A desmemória tem sido tema apreciado mais amiúde nos últimos anos, sob vários pontos de vista. Recentemente, em conferência proferida no Instituto Geográfico e Histórico do Amazonas, abordei vários casos concretos de apagamento da memória, mas um deles se apresenta como mais evidente, pois, ao passar dos dias, emergem fatos que reafirmam a determinação consciente de parte da sociedade, notadamente políticos centrados em oligarquias conhecidas no Estado, em fazer submergir no esquecimento e na desqualificação a trajetória de Eduardo Gonçalves Ribeiro (1862-1900).
Trata-se de um militar, formado em engenharia na Escola do Rio de Janeiro, originário de São Luiz do Maranhão em cuja cidade combateu a igreja católica e se firmou como anticlerical, positivista e jornalista de confronto, integrando o grupo de Aloísio de Azevedo de quem foi amigo e que, ao se encaminhar para o final da formação em Realengo, requereu sua designação para o Amazonas.

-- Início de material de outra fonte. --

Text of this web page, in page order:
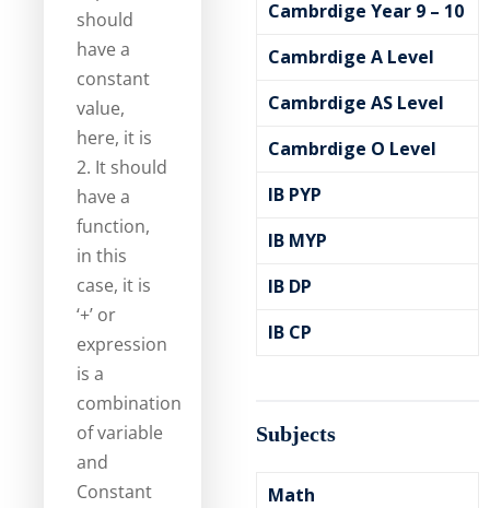
should
have a
constant
value,
here, it is
2. It should
have a
function,
in this
case, it is
‘+’ or
expression
is a
combination
of variable
and
Constant
Cambrdige Year 9 – 10
Cambrdige A Level
Cambrdige AS Level
Cambrdige O Level
IB PYP
IB MYP
IB DP
IB CP
Subjects
Math
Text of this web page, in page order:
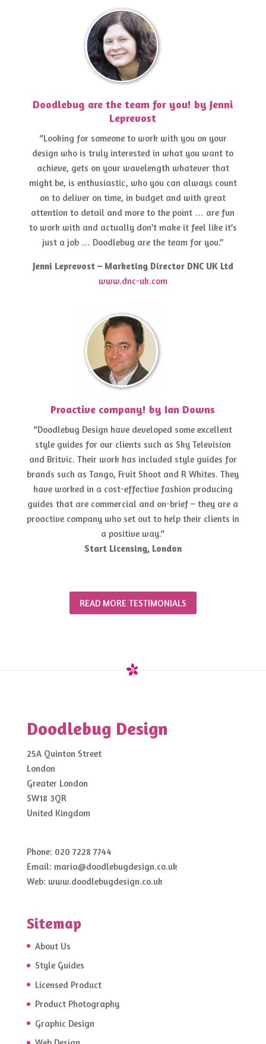
Doodlebug are the team for you! by Jenni
Leprevost
“Looking for someone to work with you on your
design who is truly interested in what you want to
achieve, gets on your wavelength whatever that
might be, is enthusiastic, who you can always count
on to deliver on time, in budget and with great
attention to detail and more to the point … are fun
to work with and actually don’t make it feel like it’s
just a job … Doodlebug are the team for you.”
Jenni Leprevost – Marketing Director DNC UK Ltd
www.dnc-uk.com
Proactive company! by Ian Downs
“Doodlebug Design have developed some excellent
style guides for our clients such as Sky Television
and Britvic. Their work has included style guides for
brands such as Tango, Fruit Shoot and R Whites. They
have worked in a cost-effective fashion producing
guides that are commercial and on-brief – they are a
proactive company who set out to help their clients in
a positive way.“
Start Licensing, London
READ MORE TESTIMONIALS
Doodlebug Design
25A Quinton Street
London
Greater London
SW18 3QR
United Kingdom
Phone: 020 7228 7744
Email: maria@doodlebugdesign.co.uk
Web: www.doodlebugdesign.co.uk
Sitemap
About Us
Style Guides
Licensed Product
Product Photography
Graphic Design

Quando designado, por razões não muito bem esclarecidas, foi obrigado a passar uma curta temporada em serviço militar em Belém antes de aportar em Manaus, ainda no Império.
Memória confiscada
O que se deu com Eduardo Ribeiro pouco antes de seu falecimento e nos anos seguintes à sua morte foi um processo deliberado de tentativa de apagamento da memória, não de esquecimento coletivo, mas de adoção de medidas bem urdidas que pudessem contribuir para a desqualificação de seu governo, a redução de sua contribuição político-administrativa, a desmoralização pessoal e familiar e a desconsideração de seu valor militar. Essas circunstâncias podem ser observadas neste artigo, em relação aos fatos narrados os quais ficam submetidos à conclusão do leitor que, por sua vez, poderá identificar desmemória, apagamento ou memória confiscada.

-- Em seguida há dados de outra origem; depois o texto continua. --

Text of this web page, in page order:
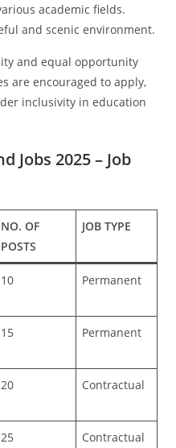
academic fields.
and scenic environment.
and equal opportunity
are encouraged to apply,
inclusivity in education
Jobs 2025 – Job
NO. OF
POSTS
JOB TYPE
10 Permanent
15 Permanent
20 Contractual
25 Contractual
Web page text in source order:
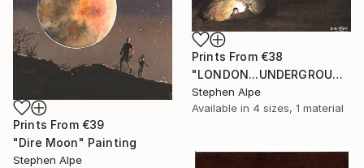
Prints From €38
"LONDON...UNDERGROUND" Painting
Stephen Alpe
Available in 4 sizes, 1 material
Prints From €39
"Dire Moon" Painting
Stephen Alpe
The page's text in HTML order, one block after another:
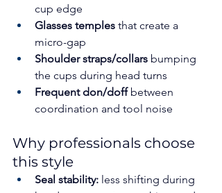
cup edge
Glasses temples that create a
micro-gap
Shoulder straps/collars bumping
the cups during head turns
Frequent don/doff between
coordination and tool noise
Why professionals choose
this style
Seal stability: less shifting during
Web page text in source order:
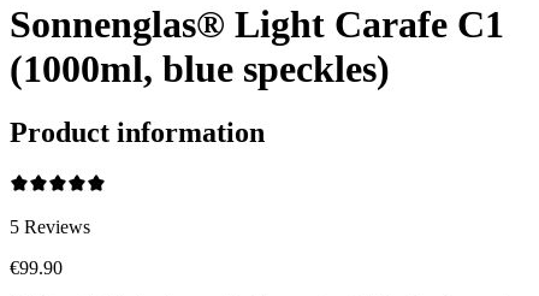
Sonnenglas® Light Carafe C1
(1000ml, blue speckles)
Product information
5 Reviews
€99.90
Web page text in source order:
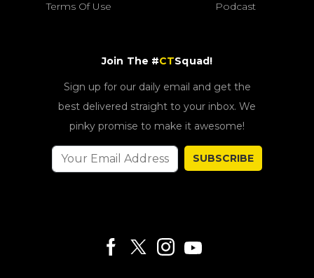
Terms Of Use Podcast
Join The #CTSquad!
Sign up for our daily email and get the
best delivered straight to your inbox. We
pinky promise to make it awesome!
SUBSCRIBE

Verdade que nos anos mais recentes têm sido constituídos diversos centros de memória visando reunir informações objetivas, claras e documentadas sobre a trajetória de personalidades relevantes da vida nacional, cidades, monumentos e fatos costumeiramente registrados em estudos acadêmicos, os quais têm contribuído para a redução ou impacto da desmemória em relação a alguns fatos e personalidades. Mas, neste caso, as situações descritas e mais relevantes antecedem ao interesse de parte da sociedade pelo salvamento memorial da trajetória de Ribeiro e, por isso, a tentativa de recomposição e reposicionamento da história para que se possa compreender a provocada desmemória relativa a Eduardo Ribeiro.
Mesmo sabendo que memória não é história, por si só, é de se reconhecer que não perde a relevância como fonte intensamente procurada por pesquisadores para aliá-la a outros instrumentos e bases de dados para a produção de conhecimento científico. Pode ser fonte e pode ser objeto, matéria-prima.
Ao lado da memória e rivalizando com ela, há o esquecimento, o apagamento, a desconstituição, a desconstrução das razões da memória, mas o objetivo não é aprofundar as questões teóricas sobre esses temas delicados e complexos, mas evidenciar um caso que se entende como clássico de desmemória ou apagamento de memória em terras amazonenses.
Esse entendimento está construído sob a visão de que não se trataria de memória personalíssima, mas das relações do indivíduo com o grupo ou grupos com os quais constituiu a memória coletiva de um período singular da história, contribuindo para a composição da chamada memória coletiva, notadamente da “belle époque” (1880-1913), tendo presente a dinâmica da história e da memória.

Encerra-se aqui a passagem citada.